Instructions to follow:
In the copy, include no pictures. Reproduce the rest of the entries exactly.

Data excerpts
▬▬▬

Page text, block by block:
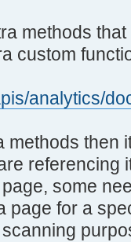
methods
custom
analytics/
methods then
referencing
some
page for a
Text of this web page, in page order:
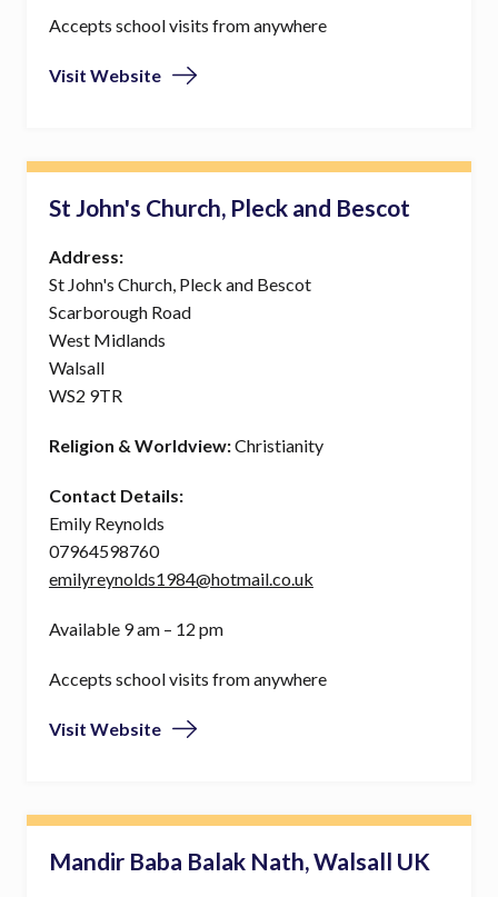
Accepts school visits from anywhere
Visit Website
St John's Church, Pleck and Bescot
Address:
St John's Church, Pleck and Bescot
Scarborough Road
West Midlands
Walsall
WS2 9TR
Religion & Worldview:Christianity
Contact Details:
Emily Reynolds
07964598760
emilyreynolds1984@hotmail.co.uk
Available 9 am – 12 pm
Accepts school visits from anywhere
Visit Website
Mandir Baba Balak Nath, Walsall UK
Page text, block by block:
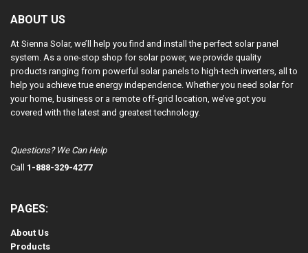
ABOUT US
At Sienna Solar, we’ll help you find and install the perfect solar panel
system. As a one-stop shop for solar power, we provide quality
products ranging from powerful solar panels to high-tech inverters, all to
help you achieve true energy independence. Whether you need solar for
your home, business or a remote off-grid location, we’ve got you
covered with the latest and greatest technology.
Questions? We Can Help
Call 1-888-329-4277
PAGES:
About Us
Products
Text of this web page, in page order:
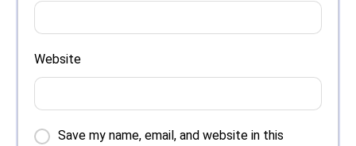
Website
Save my name, email, and website in this
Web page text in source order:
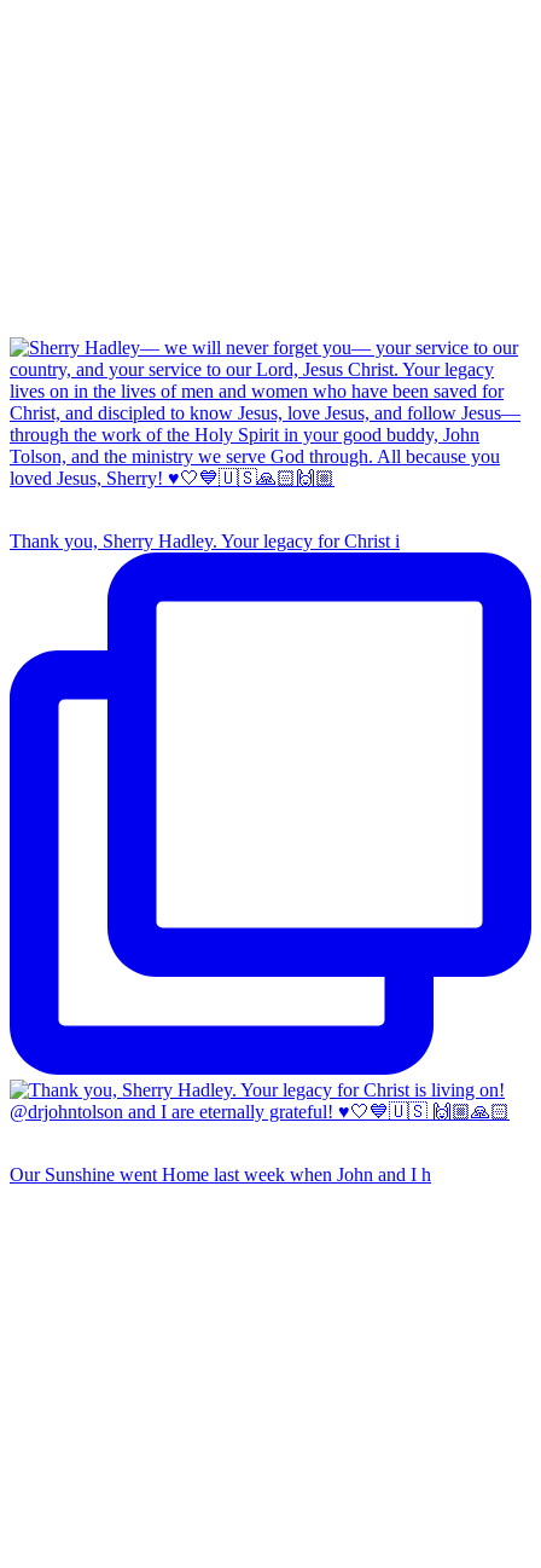
Thank you, Sherry Hadley. Your legacy for Christ i
Our Sunshine went Home last week when John and I h
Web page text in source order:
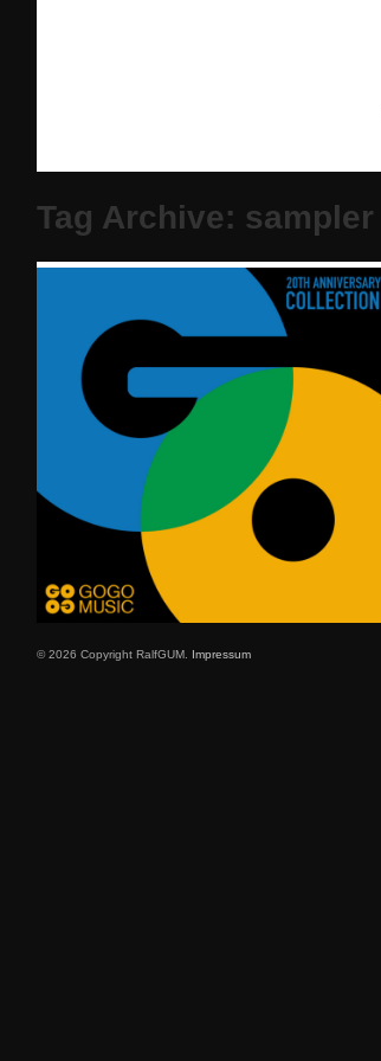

▬▬▬

Reply to the exercise:
Page text, block by block:
methods
custom
analytics/
methods then
referencing
some
page for a
Text of this web page, in page order:
Accepts school visits from anywhere
Visit Website
St John's Church, Pleck and Bescot
Address:
St John's Church, Pleck and Bescot
Scarborough Road
West Midlands
Walsall
WS2 9TR
Religion & Worldview:Christianity
Contact Details:
Emily Reynolds
07964598760
emilyreynolds1984@hotmail.co.uk
Available 9 am – 12 pm
Accepts school visits from anywhere
Visit Website
Mandir Baba Balak Nath, Walsall UK
Page text, block by block:
ABOUT US
At Sienna Solar, we’ll help you find and install the perfect solar panel
system. As a one-stop shop for solar power, we provide quality
products ranging from powerful solar panels to high-tech inverters, all to
help you achieve true energy independence. Whether you need solar for
your home, business or a remote off-grid location, we’ve got you
covered with the latest and greatest technology.
Questions? We Can Help
Call 1-888-329-4277
PAGES:
About Us
Products
Text of this web page, in page order:
Website
Save my name, email, and website in this
Web page text in source order:
Thank you, Sherry Hadley. Your legacy for Christ i
Our Sunshine went Home last week when John and I h
Web page text in source order:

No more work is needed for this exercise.